How CNBC Exacerbates Stock-Price Swings

OK, so on some days stocks really do go in just one direction (see “Dot-Com Mania Is More Selective Than You Think“). In any case, even though all we’re going to get for the next 24 hours (at least) are a parade of commentators offering up a host of explanations for today’s massive sell-off in the Nasdaq and the Dow, the best rule to follow is just to assume that all those explanations will be wrong, or at the very least inadequate. Sell-offs can get triggered for one reason and continue for different reasons, they can reflect genuine changes in investors’ ideas about the future or simply panic, and so on. Short-term market moves are, almost by definition, impossible to parse successfully.

Having said that–and you knew this was coming, didn’t you?–there are a couple of interesting things to note about what happened today. The first is the resurgence of the idea that rising interest rates actually do matter to stock prices. (I’ll have a piece on this for tomorrow.) The second is that when something like today’s sell-off happens, it makes obvious the extent to which, in the short term, you can no longer separate the event from the media’s coverage of the event.

What I mean by this is that today’s sell-off does not happen in a vacuum. On the contrary, thanks to the spread of the Internet and the rise to prominence of CNNfn and, above all, CNBC, the sell-off occurs with real-time commentary, real-time commentary that is already, almost before the fact, labeling what’s occurring as “a sell-off,” a “prelude to a correction,” or “the first prick of the tech-stock bubble.” And this is commentary that the investors who are making the decisions that will either continue or end the sell-off are hearing as they are trying to make those decisions. In other words, what the media is saying becomes part of the information that is influencing how stock prices are determined.

This matters because the true magic of a market, as I’ve written about before, is the ability of its collective, but decentralized, intelligence to reach conclusions that are smarter–more accurate–than the conclusions any single member of the market could reach, which offers some evidence for this.
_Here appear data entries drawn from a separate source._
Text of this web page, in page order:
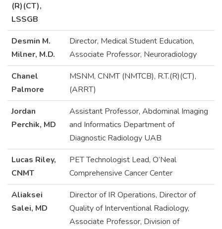
(R)(CT),
LSSGB
Desmin M.
Milner, M.D.
Director, Medical Student Education,
Associate Professor, Neuroradiology
Chanel
Palmore
MSNM, CNMT (NMTCB), R.T.(R)(CT),
(ARRT)
Jordan
Perchik, MD
Assistant Professor, Abdominal Imaging
and Informatics Department of
Diagnostic Radiology UAB
Lucas Riley,
CNMT
PET Technologist Lead, O’Neal
Comprehensive Cancer Center
Aliaksei
Salei, MD
Director of IR Operations, Director of
Quality of Interventional Radiology,
Associate Professor, Division of
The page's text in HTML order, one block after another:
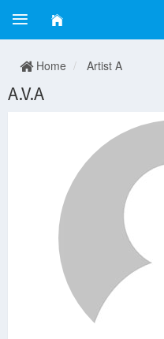
Home Artist A
A.V.A
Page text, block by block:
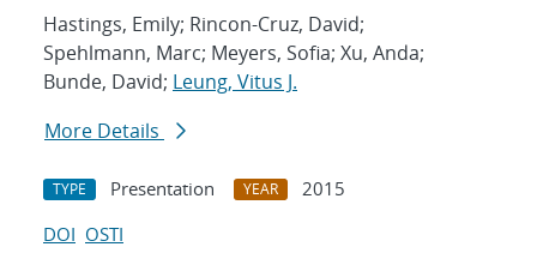
Hastings, Emily; Rincon-Cruz, David;
Spehlmann, Marc; Meyers, Sofia; Xu, Anda;
Bunde, David; Leung, Vitus J.
More Details
TYPE Presentation YEAR
2015
DOI OSTI

That’s why markets are better at allocating capital and setting prices than any planning board ever could be. The problem is that most of the experimental evidence on collective decision-making shows that groups make better decisions when each member of the group reaches his or her decision independently of everyone else. In other words, it’s not through an open debate or an attempt to reach a consensus that the best conclusion is reached. It’s only through the aggregation of independent individual conclusions that it is.

But when CNBC is running a show called “Special: Tuesday’s Sell-off,” and its analysts are doing real-time commentary from the market floor talking about how “traders” are feeling, it becomes much harder for investors to reach an independent decision about the only question they should actually be considering: What are these stocks actually worth? This is, again, a signal-to-noise problem (see “Going Bananas Over Stock Splits“). The signal is material information about companies’ future earnings prospects, about interest rates, and about inflation. Noise is just about everything else. But in today’s media-saturated investing environment, the short-term noise can be overpoweringly loud.

In the long run, hard as it may be to believe, this does not matter. (Which is one reason why bubble talk is overblown.) But in the short run, it’s a recipe for increased volatility. So huge price swings are probably with us to stay. Yet another good reason not to adopt a trader’s mentality.